Red Flags To Look For When Biking While Pregnant
First and foremost, talk with your doctor before beginning any exercise routine during pregnancy! It’s good and well to read online that, in general, stationary bikes during pregnancy are safe, but your healthcare provider knows your specific circumstances, medical history, and risk factors. If you have certain conditions or issues with your pregnancy, like preterm labor or placenta previa, for example, your doctor may tell you that exercise is off the table.
Even if you’ve gotten the OK to exercise, there are still a variety of red flags you should have on your radar. Remember that listening to your body and taking things minute-by-minute is key. Dr. King says if you begin bleeding, are experiencing regular cramping or contractions, have persistent shortness of breath or pain, or suspect your water has broken, you need to immediately call your healthcare provider (at the very least). Your doctor may have you rest at home and continue to monitor things, or they may instruct you to come in for a check-up. Of course, if you suspect any sort of medical emergency, never hesitate to head straight in. When it comes to your baby, it’s always better to be safe than sorry.
As your pregnancy progresses and you get closer to your due date, things will naturally feel a little bit different. If a mom is full-term and noticing more consistent contracting during her workout, it’s probably not a bad thing, Dr. King explains. “But if I have a mom who’s 24 weeks and she’s noticing contractions every 5 to 10 minutes, that is more concerning because we want to be on the lookout at those gestational ages for preterm labor.” While exercising does not increase your odds of experiencing preterm labor, it is not safe to continue exercising if preterm labor has started.

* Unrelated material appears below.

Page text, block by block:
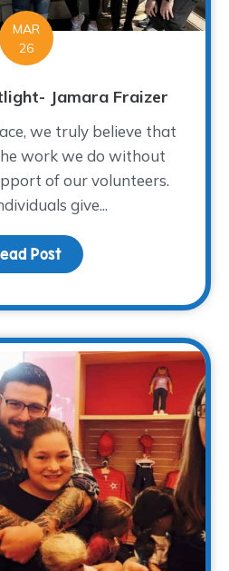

When safe and possible, exercise is one of the best gifts you can give yourself and your baby during pregnancy. Not only does it have a variety of proven physical benefits, but so many mental and emotional struggles of pregnancy can be eased with a healthy dose of endorphins. While it’s recommended that you take a hiatus from outdoor cycling until after your babe’s birthday, there’s no need for you to miss that 30-minute hip hop ride you’ve been looking forward to. Keep listening to your body, and happy cycling!